Relator further contends . . . that the refusal to obey the order of the court is not a criminal contempt, but is in the nature of an execution process for the enforcement of a civil right, and, since the performance of the act was not to be done in the presence of the court, it was one which could be punished by fine only under the Act of June 16, 1836, P. L. 784, Section 24, which provides that "the punishment of imprisonment for contempt as aforesaid shall extend only to such contempts as shall be committed in open court and all other contempts shall be punished by fine only."

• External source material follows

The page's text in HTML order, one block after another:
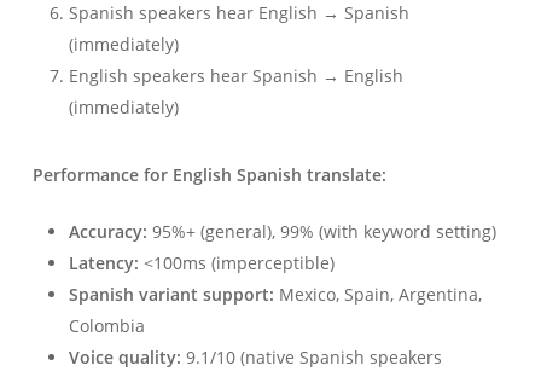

It was said by this court in Scott v. The Jailor, 1 Grant (Pa.) 237 (page 238): "The acts of assembly conferring chancery powers, carry with them, as a necessary incident to the jurisdiction, the authority to enforce decrees by the ordinary process of attachment, sequestration, &c., unless that authority be excluded by legislative enactment. The Act of June 16, 1836, regulating the power of the several courts of the Commonwealth to 'issue attachments, and inflict summary punishment for contempt of court,' has no relation to attachments to enforce decrees in equity, where

the object is not to inflict punishment,' but to compel performance of such decrees." . . .

The power to enforce their decrees is necessarily incident to the jurisdiction of courts. Without such power, a decree would in many cases be useless. "All courts have this power, and must necessarily have it; otherwise they could not protect themselves from insult, or enforce obedience to their process. Without it, they would be utterly powerless": Williamson's Case, 26 Pa. 9, 18. In Commonwealth, ex rel., Tyler v. Small, 26 Pa. 31, it was said (page 42): "The imprisonment of the party who is in contempt is one of the ordinary steps in all proceedings of this kind, and is usually ordered as a matter of course, until he submits; and as one of the means of enforcing the decree in favor of the plaintiff."

The contention that the power to imprisonment for contempt does not exist because there is another possible remedy, is equally without merit. There can be no doubt of the general power of a court of equity to give a complete remedy when its jurisdiction has once attached to the subject-matter of the suit. In such case the mere existence of a remedy at law is not sufficient to prevent equity from giving complete relief. Thus, in Winton's App., 97 Pa. 385, it was said (page 394): "The position of the plaintiff is this: Having obtained a decree in his favor by which the deed was declared a mortgage, upon the offer to pay promptly and in cash the amount due thereon, he now declines to pay the money, and denies the power of the court to compel him to do so. He seems to be under the impression that the cause has reached a point where the court has lost its power; that the proceedings are at a deadlock, and that the only remedy left the defendant is to go into a court of law with his scire facias upon the mortgage, a writ of ejectment or action of covenant. In the meantime the land, which is chiefly valuable for its coal, is being constantly depreciated by the working of its mines. The plaintiff has mistaken the powers of a court of equity. It is not so helpless as he imagines. When once it has a case within its grasp it has all the authority necessary to a full disposition of all the questions arising therein. In doing so it has not occasion to call to its aid the assistance of a court of law. Its remedies are plastic, and may be moulded to meet the exigencies of the case. The plaintiff having invoked this jurisdiction and obtained the relief he sought, cannot now turn the defendant over to a court of law to obtain the redress to which he is entitled upon the plaintiff's own showing. The tribunal to which the latter has appealed will hold him and his property within its grasp until he does that equity which he solemnly promised to perform." The mere existence of a right to a writ of assistance, or any other remedy, does not take away the power of the court to enforce its decrees by attachment and imprisonment until the offender consents to comply with the order.